What you return must match the entries exactly, except that the pictures are gone.

------ Exercise material ------

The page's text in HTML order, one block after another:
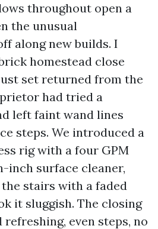
throughout open a
the unusual
along new builds. I
homestead close
set returned from the
had tried a
left faint wand lines
steps. We introduced a
rig with a four GPM
inch surface cleaner,
stairs with a faded
it sluggish. The closing
even steps, no
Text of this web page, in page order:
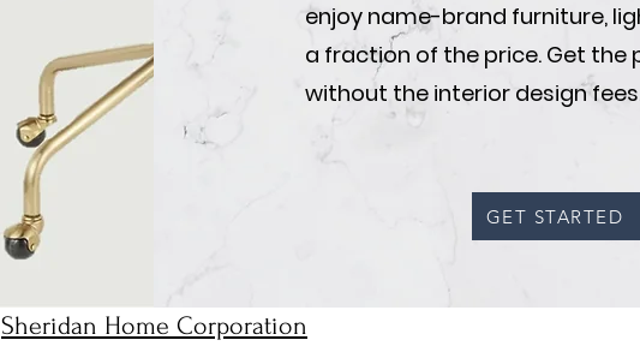
enjoy name-brand furniture,
a fraction of the price. Get the
without the interior design
GET STARTED
Sheridan Home Corporation
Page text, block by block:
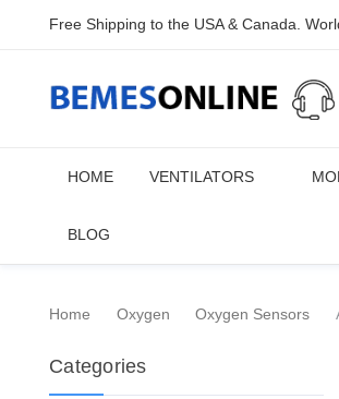
Free Shipping to the USA & Canada.
HOME VENTILATORS
BLOG
Home Oxygen Oxygen Sensors
Categories
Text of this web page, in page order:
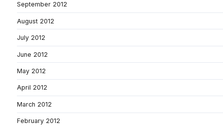
September 2012
August 2012
July 2012
June 2012
May 2012
April 2012
March 2012
February 2012
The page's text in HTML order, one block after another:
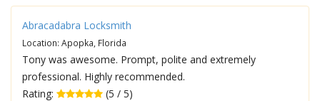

------

* **Output for this exercise**:
The page's text in HTML order, one block after another:
throughout open a
the unusual
along new builds. I
homestead close
set returned from the
had tried a
left faint wand lines
steps. We introduced a
rig with a four GPM
inch surface cleaner,
stairs with a faded
it sluggish. The closing
even steps, no
Text of this web page, in page order:
enjoy name-brand furniture,
a fraction of the price. Get the
without the interior design
GET STARTED
Sheridan Home Corporation
Page text, block by block:
Free Shipping to the USA & Canada.
HOME VENTILATORS
BLOG
Home Oxygen Oxygen Sensors
Categories
Text of this web page, in page order:
September 2012
August 2012
July 2012
June 2012
May 2012
April 2012
March 2012
February 2012
The page's text in HTML order, one block after another:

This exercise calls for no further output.